| About this task |
Your reply should be made up of every line in the records below that holds the string "order".

··· Dataset

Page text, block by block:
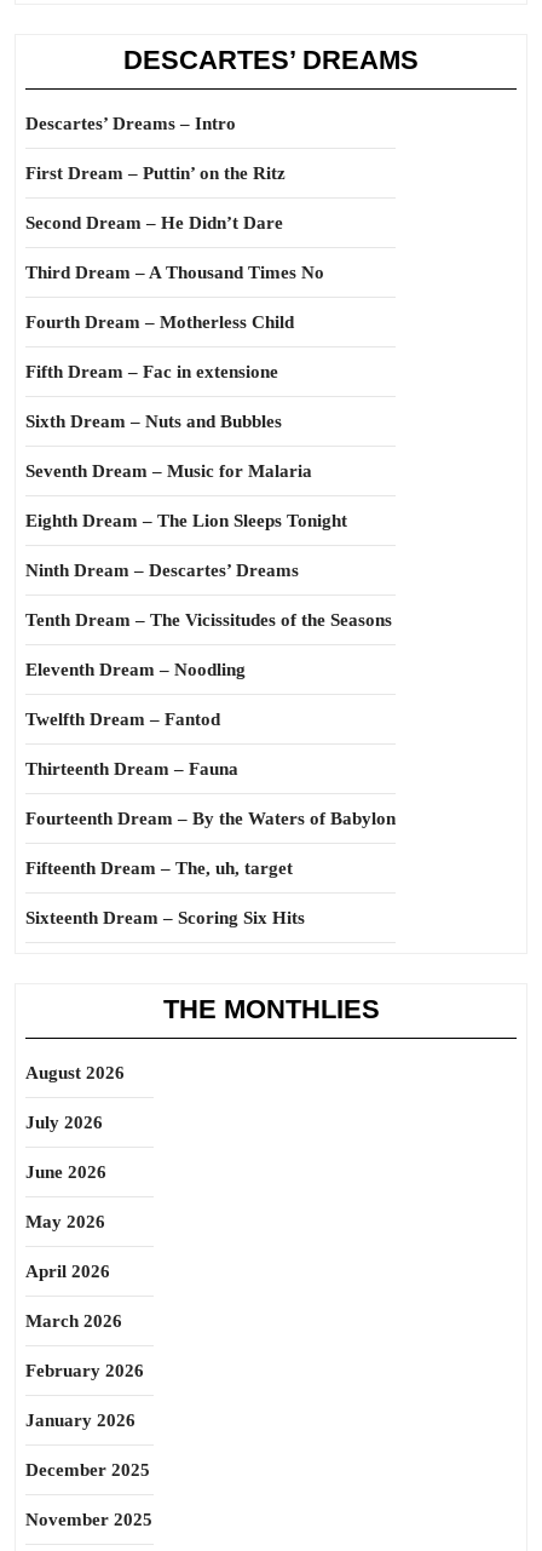
DESCARTES’ DREAMS
Descartes’ Dreams – Intro
First Dream – Puttin’ on the Ritz
Second Dream – He Didn’t Dare
Third Dream – A Thousand Times No
Fourth Dream – Motherless Child
Fifth Dream – Fac in extensione
Sixth Dream – Nuts and Bubbles
Seventh Dream – Music for Malaria
Eighth Dream – The Lion Sleeps Tonight
Ninth Dream – Descartes’ Dreams
Tenth Dream – The Vicissitudes of the Seasons
Eleventh Dream – Noodling
Twelfth Dream – Fantod
Thirteenth Dream – Fauna
Fourteenth Dream – By the Waters of Babylon
Fifteenth Dream – The, uh, target
Sixteenth Dream – Scoring Six Hits
THE MONTHLIES
August 2026
July 2026
June 2026
May 2026
April 2026
March 2026
February 2026
January 2026
December 2025
November 2025
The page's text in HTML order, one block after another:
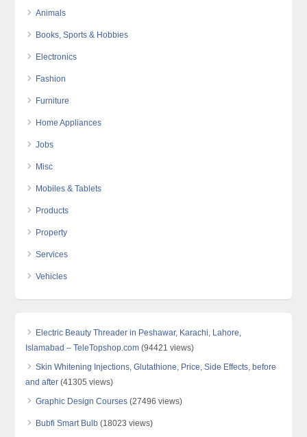
Animals
Books, Sports & Hobbies
Electronics
Fashion
Furniture
Home Appliances
Jobs
Misc
Mobiles & Tablets
Products
Property
Services
Vehicles
Electric Beauty Threader in Peshawar, Karachi, Lahore,
Islamabad – TeleTopshop.com (94421 views)
Skin Whitening Injections, Glutathione, Price, Side Effects, before
and after (41305 views)
Graphic Design Courses (27496 views)
Bubfi Smart Bulb (18023 views)
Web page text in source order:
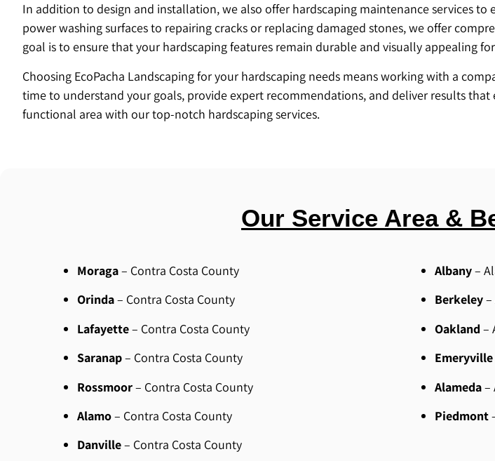
In addition to design and installation, we also offer hardscaping maintenance services
power washing surfaces to repairing cracks or replacing damaged stones, we offer
goal is to ensure that your hardscaping features remain durable and visually appealing
Choosing EcoPacha Landscaping for your hardscaping needs means working with a
time to understand your goals, provide expert recommendations, and deliver results
functional area with our top-notch hardscaping services.
Our Service Area &
Moraga– Contra Costa County
Orinda– Contra Costa County
Lafayette– Contra Costa County
Saranap– Contra Costa County
Rossmoor– Contra Costa County
Alamo– Contra Costa County
Danville– Contra Costa County
Albany–
Berkeley
Oakland –
Emeryville
Alameda–
Piedmont

······

| Result |
The page's text in HTML order, one block after another:
Web page text in source order:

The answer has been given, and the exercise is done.